In 1992 Jorge collected and widely disseminated (through the historic DEC gatekeeper ftp archives and Prime Time Freeware) a set of wordlists that later formed the basis of the ispell resources (later myspell, currently part of OpenOffice.org and Mozilla as hunspell).

After moving to UNICAMP, Jorge developed affine arithmetic, a model for self-validated computation (which he had conceived in 1991), in collaboration with Marcus Andrade, João Comba, and Luiz Figueiredo.

At UNICAMP Jorge also worked with C. Lucchesi and T.Kowaltowski on finite state transducer technology for spell checking and other natural language processing tasks. With his student H. Leitão he developed an efficient algorithm for pottery fragment reassembly by multiscale outline matching, and analyzed the density of useful information contained in those outlines. He has also contributed to the study of the Voynich manuscript.

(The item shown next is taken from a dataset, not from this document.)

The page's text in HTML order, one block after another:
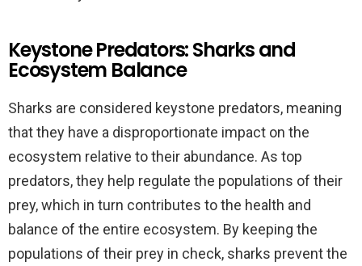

Since 2001 Jorge has been involved in efforts to raise public and government awareness about the insecurity of Brazilian electronic voting machines, which are of the direct recording electronic (DRE) type and therefore vulnerable to massive and undetectable software-based vote-stealing.

==Bitcoin skepticism==
Starting late 2013, Jorge took an active interest in the economics of cryptocurrencies. He became skeptical about its underlying soundness and chances of success and has been advising the Brazilian public against investment in bitcoin. In 2016 he submitted a letter to the SEC outlining what he perceives as similarities between Bitcoin and penny stocks or Ponzi schemes. In response, another person by the name of Colin Baird wrote the SEC to cast doubt on Stolfi's letters, without addressing any of Stolfi's arguments.

In 2021, Stolfi wrote a paper titled "Bitcoin is a Ponzi", in which he summarized the main characteristics of a Ponzi scheme, and its similarities with Bitcoin. The paper went viral after it was posted on HackerNews, a website frequented by computer programmers, where it received over 500 upvotes.